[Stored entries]
****************
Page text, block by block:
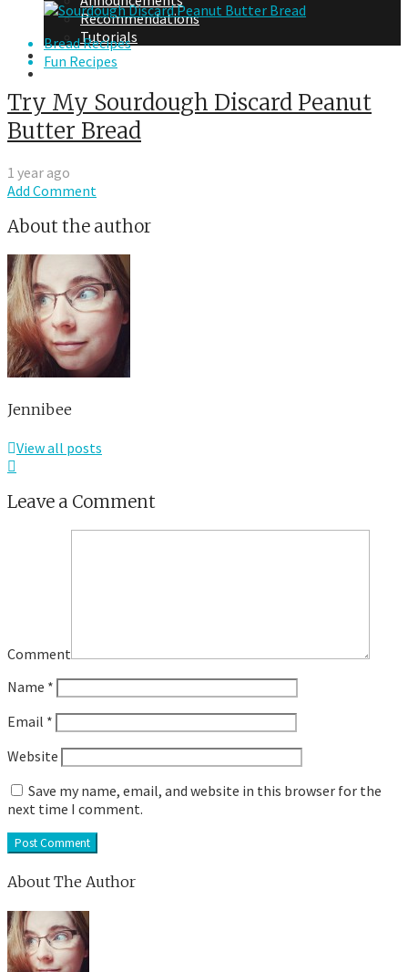
Recommendations
Tutorials
About Me
Contact Me
Bread Recipes
Fun Recipes
Try My Sourdough Discard Peanut
Butter Bread
1 year ago
Add Comment
About the author
Jennibee
View all posts
Leave a Comment
Comment
Name *
Email *
Website
Save my name, email, and website in this browser for the
next time I comment.
About The Author
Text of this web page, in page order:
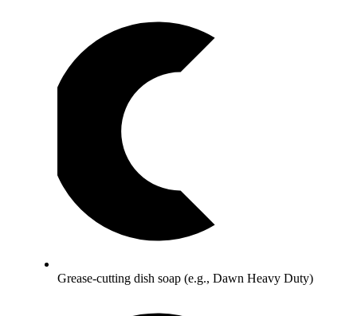
Grease-cutting dish soap (e.g., Dawn Heavy Duty)
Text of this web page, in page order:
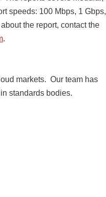
speeds: 100 Mbps, 1 Gbps,
the report, contact the
.
markets. ​Our team has
standards bodies.
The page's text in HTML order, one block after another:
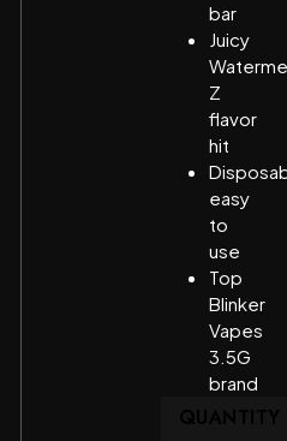
bar
Juicy
Z
flavor
hit
easy
to
use
Top
Blinker
Vapes
3.5G
brand
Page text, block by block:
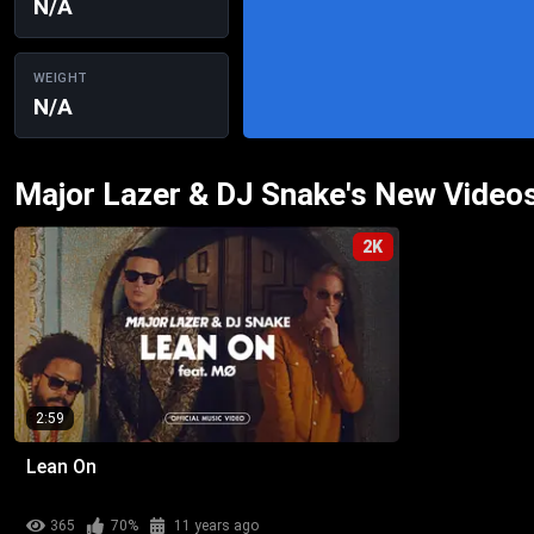
N/A
WEIGHT
N/A
Major Lazer & DJ Snake's New
2K
2:59
Lean On
365 70% 11 years ago
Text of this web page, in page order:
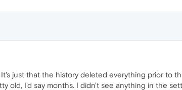
just that the history deleted everything prior to
old, I'd say months. I didn't see anything in the
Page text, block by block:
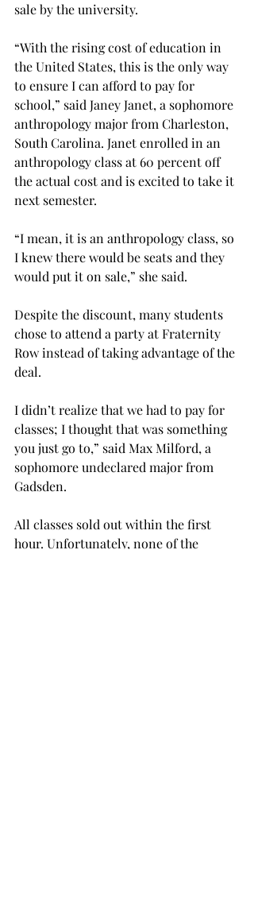
sale by the university.
“With the rising cost of education in
the United States, this is the only way
to ensure I can afford to pay for
school,” said Janey Janet, a sophomore
anthropology major from Charleston,
South Carolina. Janet enrolled in an
anthropology class at 60 percent off
the actual cost and is excited to take it
next semester.
“I mean, it is an anthropology class, so
I knew there would be seats and they
would put it on sale,” she said.
Despite the discount, many students
chose to attend a party at Fraternity
Row instead of taking advantage of the
deal.
I didn’t realize that we had to pay for
classes; I thought that was something
you just go to,” said Max Milford, a
sophomore undeclared major from
Gadsden.
All classes sold out within the first
hour. Unfortunately, none of the
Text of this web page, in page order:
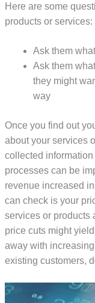
Here are some
products or services:
Ask them
Ask them
they might
way
Once you find out
about your services
collected
processes can be
revenue increased
can check is your
services or products
price cuts might
away with
existing customers,
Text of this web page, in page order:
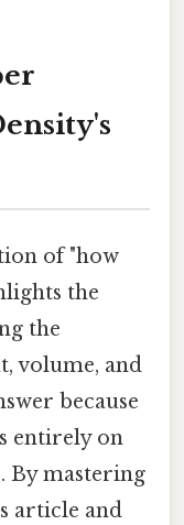
of "how
the
the
volume, and
because
entirely on
By mastering
article and
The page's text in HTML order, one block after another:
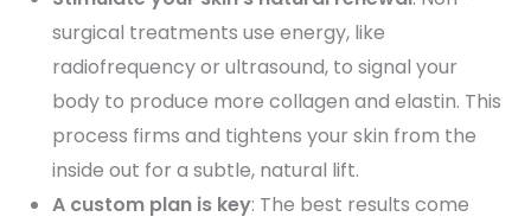
surgical treatments use energy, like
radiofrequency or ultrasound, to signal your
body to produce more collagen and elastin. This
process firms and tightens your skin from the
inside out for a subtle, natural lift.
A custom plan is key: The best results come
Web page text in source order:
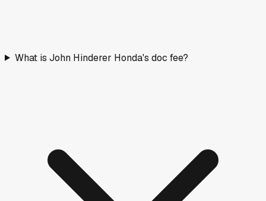
What is John Hinderer Honda's doc fee?
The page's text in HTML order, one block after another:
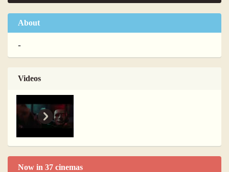
About
-
Videos
Now in 37 cinemas
****************
Output every record above word for word, omitting any pictures they contain.

**Solution for this task**
Page text, block by block:
Recommendations
Tutorials
About Me
Contact Me
Bread Recipes
Fun Recipes
Try My Sourdough Discard Peanut
Butter Bread
1 year ago
Add Comment
About the author
Jennibee
View all posts
Leave a Comment
Comment
Name *
Email *
Website
Save my name, email, and website in this browser for the
next time I comment.
About The Author
Text of this web page, in page order:
Grease-cutting dish soap (e.g., Dawn Heavy Duty)
Text of this web page, in page order:
speeds: 100 Mbps, 1 Gbps,
the report, contact the
.
markets. ​Our team has
standards bodies.
The page's text in HTML order, one block after another:
bar
Juicy
Z
flavor
hit
easy
to
use
Top
Blinker
Vapes
3.5G
brand
Page text, block by block:
N/A
WEIGHT
N/A
Major Lazer & DJ Snake's New
2K
2:59
Lean On
365 70% 11 years ago
Text of this web page, in page order:
just that the history deleted everything prior to
old, I'd say months. I didn't see anything in the
Page text, block by block:
sale by the university.
“With the rising cost of education in
the United States, this is the only way
to ensure I can afford to pay for
school,” said Janey Janet, a sophomore
anthropology major from Charleston,
South Carolina. Janet enrolled in an
anthropology class at 60 percent off
the actual cost and is excited to take it
next semester.
“I mean, it is an anthropology class, so
I knew there would be seats and they
would put it on sale,” she said.
Despite the discount, many students
chose to attend a party at Fraternity
Row instead of taking advantage of the
deal.
I didn’t realize that we had to pay for
classes; I thought that was something
you just go to,” said Max Milford, a
sophomore undeclared major from
Gadsden.
All classes sold out within the first
hour. Unfortunately, none of the
Text of this web page, in page order:
Here are some
products or services:
Ask them
Ask them
they might
way
Once you find out
about your services
collected
processes can be
revenue increased
can check is your
services or products
price cuts might
away with
existing customers,
Text of this web page, in page order:
of "how
the
the
volume, and
because
entirely on
By mastering
article and
The page's text in HTML order, one block after another:
surgical treatments use energy, like
radiofrequency or ultrasound, to signal your
body to produce more collagen and elastin. This
process firms and tightens your skin from the
inside out for a subtle, natural lift.
A custom plan is key: The best results come
Web page text in source order:
What is John Hinderer Honda's doc fee?
The page's text in HTML order, one block after another:
About
-
Videos
Now in 37 cinemas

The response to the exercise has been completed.